> [Assignment]
Please transcribe exactly, and only, the lines of the data below between the line holding "Button + Scroll Working" and the line holding "Ultra* ( Master", inclusive.

> [Given data]
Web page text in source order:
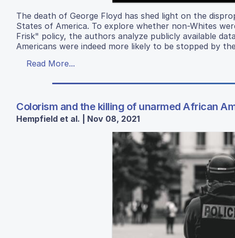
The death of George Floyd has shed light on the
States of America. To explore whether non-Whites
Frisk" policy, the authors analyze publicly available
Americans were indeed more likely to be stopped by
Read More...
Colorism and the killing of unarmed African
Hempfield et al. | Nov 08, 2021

--

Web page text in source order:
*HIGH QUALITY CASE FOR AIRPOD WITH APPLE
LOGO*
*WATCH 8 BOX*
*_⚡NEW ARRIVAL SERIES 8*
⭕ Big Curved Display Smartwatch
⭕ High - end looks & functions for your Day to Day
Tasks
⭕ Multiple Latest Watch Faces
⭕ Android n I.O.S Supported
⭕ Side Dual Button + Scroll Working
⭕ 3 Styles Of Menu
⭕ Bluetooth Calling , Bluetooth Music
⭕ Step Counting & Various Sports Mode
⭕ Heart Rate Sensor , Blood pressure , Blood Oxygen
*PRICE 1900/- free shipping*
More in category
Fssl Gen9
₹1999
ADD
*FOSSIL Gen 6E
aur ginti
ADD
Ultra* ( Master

--

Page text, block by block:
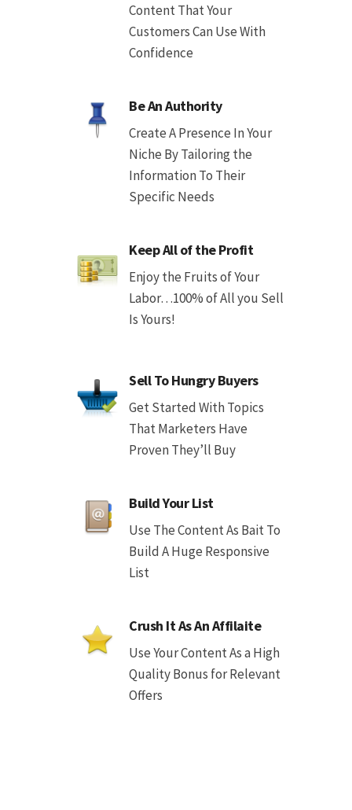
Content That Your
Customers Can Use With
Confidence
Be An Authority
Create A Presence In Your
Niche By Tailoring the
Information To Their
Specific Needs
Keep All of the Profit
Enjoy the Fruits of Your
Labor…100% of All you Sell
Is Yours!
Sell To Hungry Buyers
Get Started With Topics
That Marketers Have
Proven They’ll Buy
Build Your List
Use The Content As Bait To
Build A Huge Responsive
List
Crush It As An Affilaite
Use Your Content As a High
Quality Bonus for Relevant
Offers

> [Answer to this task]
⭕ Side Dual Button + Scroll Working
⭕ 3 Styles Of Menu
⭕ Bluetooth Calling , Bluetooth Music
⭕ Step Counting & Various Sports Mode
⭕ Heart Rate Sensor , Blood pressure , Blood Oxygen
*PRICE 1900/- free shipping*
More in category
Fssl Gen9
₹1999
ADD
*FOSSIL Gen 6E
aur ginti
ADD
Ultra* ( Master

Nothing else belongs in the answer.